これ以上隠れていても無駄だと悟った気配の主は、おもむろに姿を表した。
「――くそ!テメェがドジ踏んだからバレちまったじゃねぇか!」
「いてぇ!す…すみません、親分……!!」
それは擦り切れ汚れた衣類に身を包んだ男達。ざっと見回しただけでも六、七人はいる。鹿革で出来たボレロを着た太った中年の方が『親分』なのだろう。隣りにいた青年の頭に無骨な拳を振り下ろす。

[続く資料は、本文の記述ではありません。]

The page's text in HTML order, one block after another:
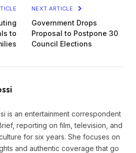
to
NEXT ARTICLE
Government Drops
Proposal to Postpone 30
Council Elections
is an entertainment correspondent
reporting on film, television, and
for six years. She focuses on
and authentic coverage that go
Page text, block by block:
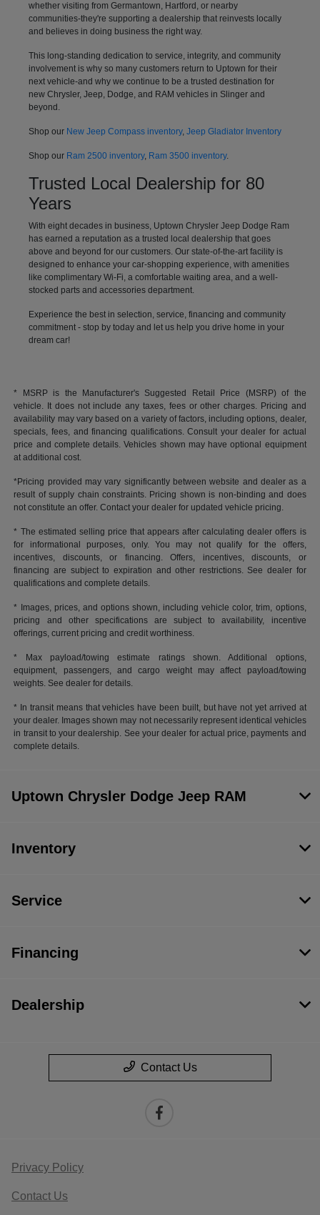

「まぁいい!おい、そこのお前ら、運が悪かったな!この辺りは俺達の『モリフクロウ党』の縄張りよ!命が欲しけりゃ荷物を置いて…と言いてぇ所だが……、その様子じゃ俺の言うことなんざ聞きそうにねぇな」
剣を構えるポルト達二人に男が片手を上げる。すると少し離れた場所から数人の男達が現れ、ゆっくりと間隔を詰めて来る。剣を抜く軽い金属音は人影の無い場所からも聞こえた。
「――……っ!」
ポルトの心音が次第に早く強くなる。対多数の戦いは久しぶりだ。しかも囲まれている。状況は明らかに不利だ。そう感じたポルトの首元がゴクリと動く。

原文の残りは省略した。